For the leanest Rust build, use default-features = false or cargo --no-default-features instead of a separate minimal alias.

Supported Formats

Format Engine Notes
CSV Incremental, Columnar Auto-detects , ; | \t delimiters
JSON Incremental Array-of-objects
JSONL / NDJSON Incremental One object per line
Parquet Columnar Reads metadata for schema/count without scanning rows
Database query Async PostgreSQL, MySQL, SQLite via connection string
pandas / polars DataFrame Columnar Python API only
Arrow RecordBatch Columnar Via PyCapsule (zero-copy) or Rust API
Async byte stream Incremental Any AsyncRead source (HTTP, WebSocket, etc.)

Quality Metrics

dataprof evaluates data quality against the five dimensions defined in ISO 8000-8 and ISO/IEC 25012:

Dimension What it measures
Completeness Missing values ratio, complete records ratio, fully-null columns
Consistency Data type consistency, format violations, encoding issues
Uniqueness Duplicate rows, key uniqueness, high-cardinality warnings
Accuracy Outlier ratio, range violations, negative values in positive-only columns
Timeliness Future dates, stale data ratio, temporal ordering violations

An overall quality score (0 -- 100) is computed as a weighted average of dimension scores.

Documentation

Start here

Integrate it

  • Python API Guide -- files, DataFrames, Arrow interop, exports, and optional source-built async/database features
  • Database Connectors -- PostgreSQL, MySQL, SQLite setup and connection patterns

Understand it

Historical

Academic Work

dataprof is the subject of a peer-reviewed paper submitted to IEEE ScalCom 2026:

A. Bozzo, "A Compiled Paradigm for Scalable and Sustainable Edge AI: Out-of-Core Execution and SIMD Acceleration in Telemetry Profiling," IEEE ScalCom 2026 (under review). [Repository & reproducible benchmarks]

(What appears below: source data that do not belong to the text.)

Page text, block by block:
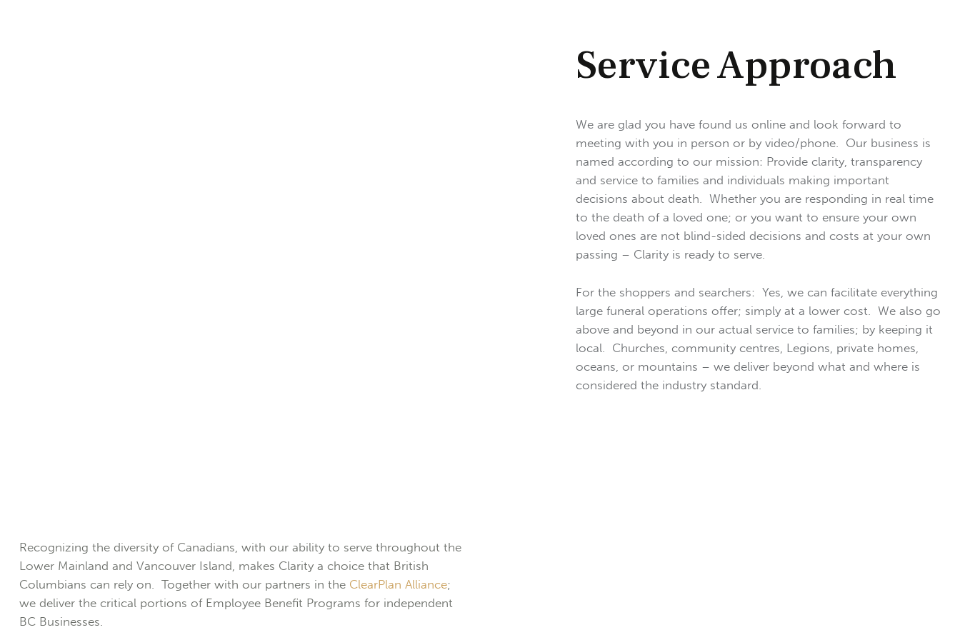
Service Approach
We are glad you have found us online and look forward to
meeting with you in person or by video/phone. Our business is
named according to our mission: Provide clarity, transparency
and service to families and individuals making important
decisions about death. Whether you are responding in real time
to the death of a loved one; or you want to ensure your own
loved ones are not blind-sided decisions and costs at your own
passing – Clarity is ready to serve.
For the shoppers and searchers: Yes, we can facilitate everything
large funeral operations offer; simply at a lower cost. We also go
above and beyond in our actual service to families; by keeping it
local. Churches, community centres, Legions, private homes,
oceans, or mountains – we deliver beyond what and where is
considered the industry standard.
Recognizing the diversity of Canadians, with our ability to serve throughout the
Lower Mainland and Vancouver Island, makes Clarity a choice that British
Columbians can rely on. Together with our partners in the ClearPlan Alliance;
we deliver the critical portions of Employee Benefit Programs for independent
BC Businesses.
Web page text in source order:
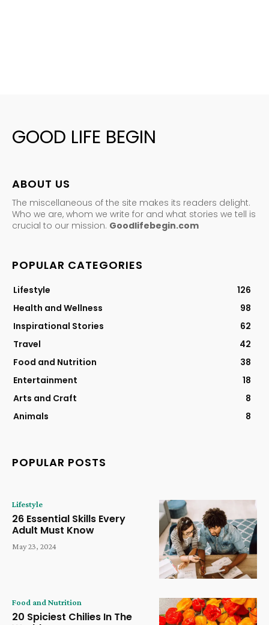
GOOD LIFE BEGIN
ABOUT US
The miscellaneous of the site makes its readers delight.
Who we are, whom we write for and what stories we tell is
crucial to our mission. Goodlifebegin.com
POPULAR CATEGORIES
Lifestyle
126
Health and Wellness
98
Inspirational Stories
62
Travel
42
Food and Nutrition
38
Entertainment
18
Arts and Craft
8
Animals
8
POPULAR POSTS
Lifestyle
26 Essential Skills Every
Adult Must Know
May 23, 2024
Food and Nutrition
20 Spiciest Chilies In The
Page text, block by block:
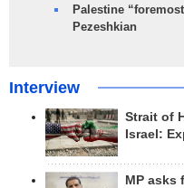
Palestine
Pezeshkian
Interview
Strait of
Israel:
MP asks
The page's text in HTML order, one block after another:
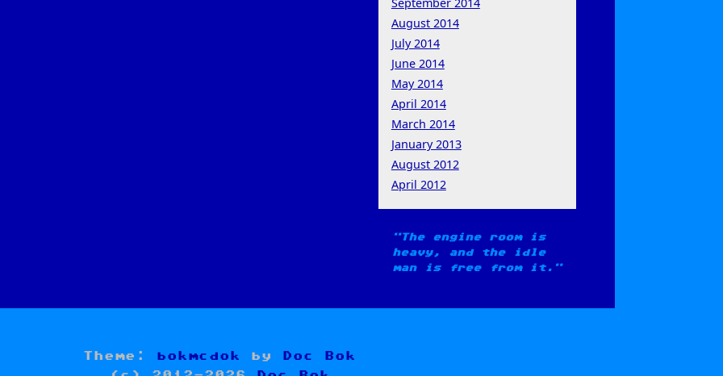
August 2014
July 2014
June 2014
May 2014
April 2014
March 2014
January 2013
August 2012
April 2012
The engine room is
heavy, and the idle
man is free from it.
Theme: bokmcdok by
Doc Bok
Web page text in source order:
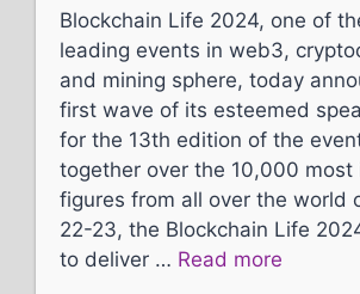
Blockchain Life 2024, one of
leading events in web3,
and mining sphere, today
first wave of its esteemed
for the 13th edition of the
together over the 10,000 most
figures from all over the world
22-23, the Blockchain Life
to deliver … Read more
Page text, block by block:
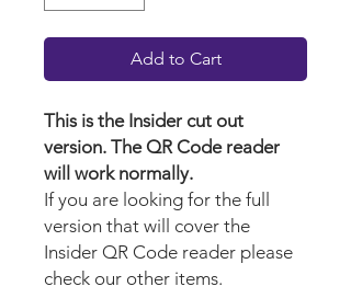
Add to Cart
This is the Insider cut out
version. The QR Code reader
will work normally.
If you are looking for the full
version that will cover the
Insider QR Code reader please
check our other items.
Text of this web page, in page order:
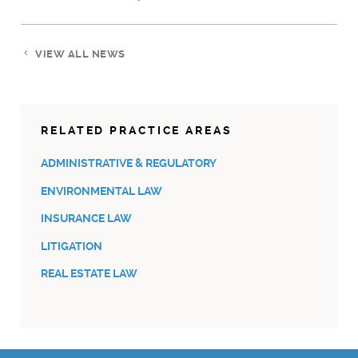
VIEW ALL NEWS
RELATED PRACTICE AREAS
ADMINISTRATIVE & REGULATORY
ENVIRONMENTAL LAW
INSURANCE LAW
LITIGATION
REAL ESTATE LAW

The paper benchmarks dataprof against YData Profiling, Polars, and pandas across execution efficiency, memory scalability, energy consumption, and zero-copy interoperability in constrained Edge AI environments.

BibTeX

@inproceedings{bozzo2026compiled,
  author={Bozzo, Andrea},
  title={A Compiled Paradigm for Scalable and Sustainable Edge AI: Out-of-Core Execution and SIMD Acceleration in Telemetry Profiling},
  booktitle={2026 IEEE International Conference on Scalable Computing and Communications (ScalCom)},
  year={2026},
  note={Under review}
}

License

Dual-licensed under either the MIT License or the Apache License, Version 2.0, at your option.